What to do ▸ Return only the lines of the listing below that run from the line with "She is currently int the final stages of" through the line with "Educated as a medical doctor and trained in", both ends included, exactly as written.

Dataset extract ▸
——

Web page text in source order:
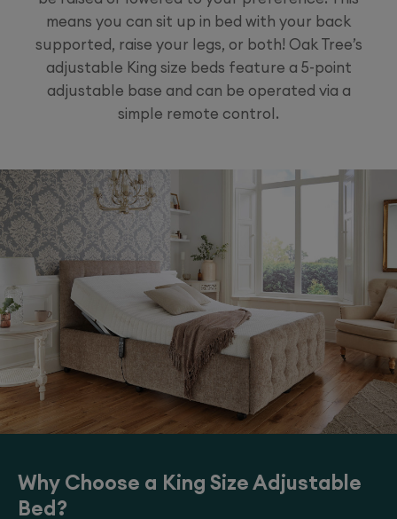
means you can sit up in bed with your back
supported, raise your legs, or both! Oak Tree’s
adjustable King size beds feature a 5-point
adjustable base and can be operated via a
simple remote control.
Why Choose a King Size Adjustable
Bed?
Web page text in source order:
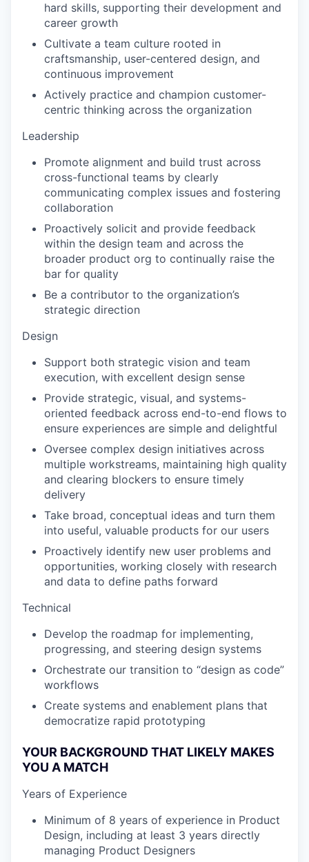
hard skills, supporting their development and
career growth
Cultivate a team culture rooted in
craftsmanship, user-centered design, and
continuous improvement
Actively practice and champion customer-
centric thinking across the organization
Leadership
Promote alignment and build trust across
cross-functional teams by clearly
communicating complex issues and fostering
collaboration
Proactively solicit and provide feedback
within the design team and across the
broader product org to continually raise the
bar for quality
Be a contributor to the organization’s
strategic direction
Design
Support both strategic vision and team
execution, with excellent design sense
Provide strategic, visual, and systems-
oriented feedback across end-to-end flows to
ensure experiences are simple and delightful
Oversee complex design initiatives across
multiple workstreams, maintaining high quality
and clearing blockers to ensure timely
delivery
Take broad, conceptual ideas and turn them
into useful, valuable products for our users
Proactively identify new user problems and
opportunities, working closely with research
and data to define paths forward
Technical
Develop the roadmap for implementing,
progressing, and steering design systems
Orchestrate our transition to “design as code”
workflows
Create systems and enablement plans that
democratize rapid prototyping
YOUR BACKGROUND THAT LIKELY MAKES
YOU A MATCH
Years of Experience
Minimum of 8 years of experience in Product
Design, including at least 3 years directly
managing Product Designers
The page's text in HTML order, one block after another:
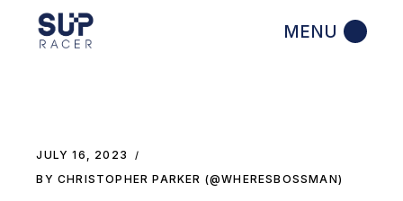
JULY 16, 2023
BY CHRISTOPHER PARKER (@WHERESBOSSMAN)
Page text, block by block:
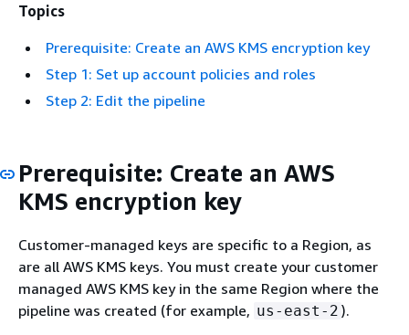
Topics
Prerequisite: Create an AWS KMS encryption key
Step 1: Set up account policies and roles
Step 2: Edit the pipeline
Prerequisite: Create an AWS
KMS encryption key
Customer-managed keys are specific to a Region, as
are all AWS KMS keys. You must create your customer
managed AWS KMS key in the same Region where the
pipeline was created (for example, us-east-2 ).
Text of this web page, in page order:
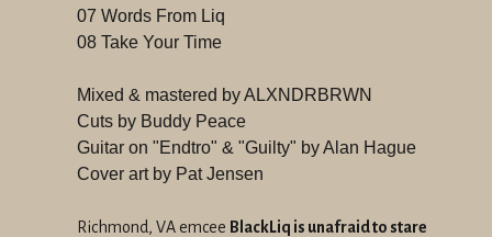
07 Words From Liq
08 Take Your Time
Mixed & mastered by ALXNDRBRWN
Cuts by Buddy Peace
Guitar on "Endtro" & "Guilty" by Alan Hague
Cover art by Pat Jensen
Richmond, VA emcee BlackLiq is unafraid to stare
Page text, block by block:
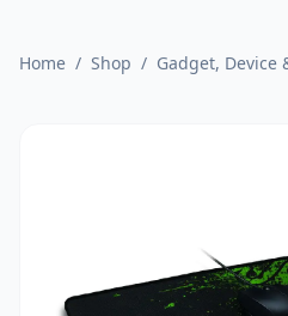
Home / Shop / Gadget, Device
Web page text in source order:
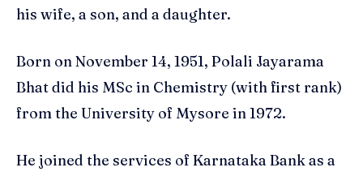
his wife, a son, and a daughter.
Born on November 14, 1951, Polali Jayarama
Bhat did his MSc in Chemistry (with first rank)
from the University of Mysore in 1972.
He joined the services of Karnataka Bank as a
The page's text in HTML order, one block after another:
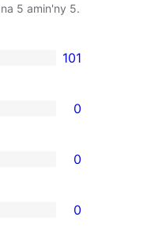
5 amin'ny 5.
101
0
0
0
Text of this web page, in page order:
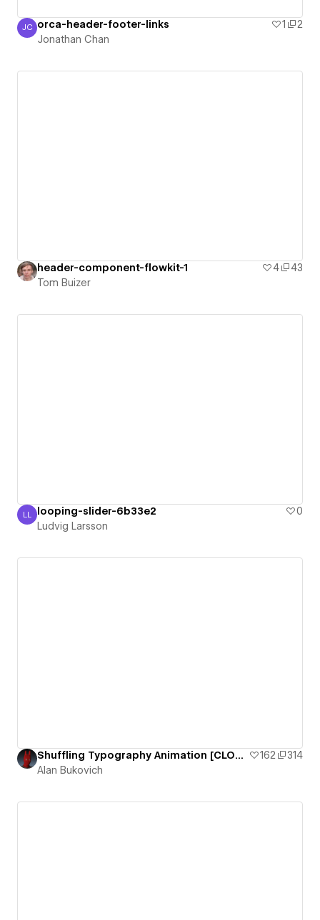
Jonathan Chan
JC orca-header-footer-links 1
2
Jonathan Chan
header-component-flowkit-1 4
43
Tom Buizer
Ludvig Larsson
LL looping-slider-6b33e2
0
Ludvig Larsson
Shuffling Typography Animation [CLONEABLE] 162
314
Alan Bukovich
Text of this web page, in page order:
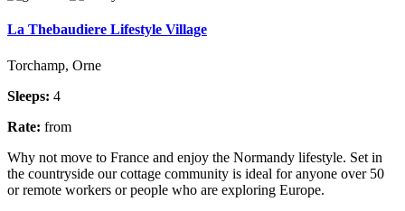
La Thebaudiere Lifestyle Village
Torchamp, Orne
Sleeps: 4
Rate: from
Why not move to France and enjoy the Normandy lifestyle. Set in
the countryside our cottage community is ideal for anyone over 50
or remote workers or people who are exploring Europe.
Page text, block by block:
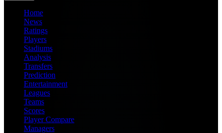
Home
News
Ratings
Players
Stadiums
Analysis
Transfers
Prediction
Entertainment
Leagues
Teams
Scores
Player Compare
Managers
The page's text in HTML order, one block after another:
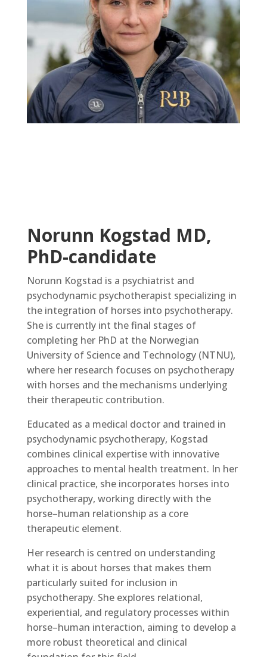
Norunn Kogstad MD,
PhD-candidate
Norunn Kogstad is a psychiatrist and
psychodynamic psychotherapist specializing in
the integration of horses into psychotherapy.
She is currently int the final stages of
completing her PhD at the Norwegian
University of Science and Technology (NTNU),
where her research focuses on psychotherapy
with horses and the mechanisms underlying
their therapeutic contribution.
Educated as a medical doctor and trained in
psychodynamic psychotherapy, Kogstad
combines clinical expertise with innovative
approaches to mental health treatment. In her
clinical practice, she incorporates horses into
psychotherapy, working directly with the
horse–human relationship as a core
therapeutic element.
Her research is centred on understanding
what it is about horses that makes them
particularly suited for inclusion in
psychotherapy. She explores relational,
experiential, and regulatory processes within
horse–human interaction, aiming to develop a
more robust theoretical and clinical
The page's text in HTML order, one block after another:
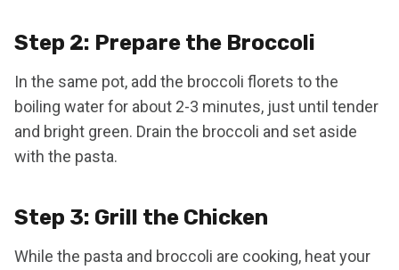
Step 2: Prepare the Broccoli
In the same pot, add the broccoli florets to the
boiling water for about 2-3 minutes, just until tender
and bright green. Drain the broccoli and set aside
with the pasta.
Step 3: Grill the Chicken
While the pasta and broccoli are cooking, heat your
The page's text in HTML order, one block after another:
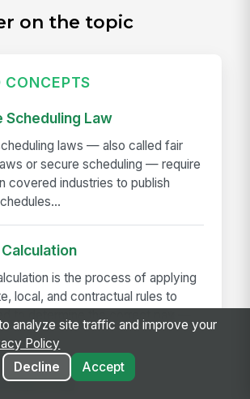
on the topic
CONCEPTS
Scheduling Law
laws — also called fair
or secure scheduling — require
covered industries to publish
is the process of applying
local, and contractual rules to
Reporting
analyze site traffic and improve your
Policy
Decline
Accept
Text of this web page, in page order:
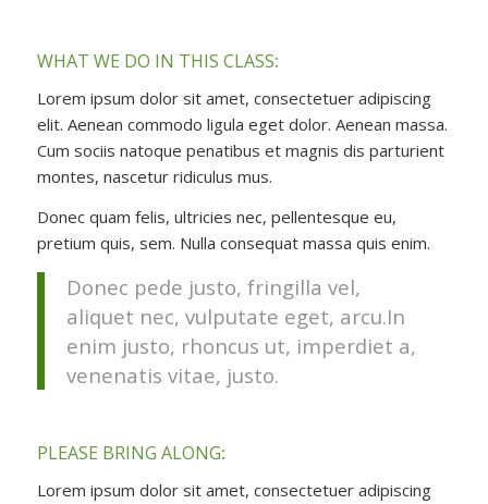
WHAT WE DO IN THIS CLASS:
Lorem ipsum dolor sit amet, consectetuer adipiscing
elit. Aenean commodo ligula eget dolor. Aenean massa.
Cum sociis natoque penatibus et magnis dis parturient
montes, nascetur ridiculus mus.
Donec quam felis, ultricies nec, pellentesque eu,
pretium quis, sem. Nulla consequat massa quis enim.
Donec pede justo, fringilla vel,
aliquet nec, vulputate eget, arcu.In
enim justo, rhoncus ut, imperdiet a,
venenatis vitae, justo.
PLEASE BRING ALONG:
Lorem ipsum dolor sit amet, consectetuer adipiscing

——

Worked solution ▸
She is currently int the final stages of
completing her PhD at the Norwegian
University of Science and Technology (NTNU),
where her research focuses on psychotherapy
with horses and the mechanisms underlying
their therapeutic contribution.
Educated as a medical doctor and trained in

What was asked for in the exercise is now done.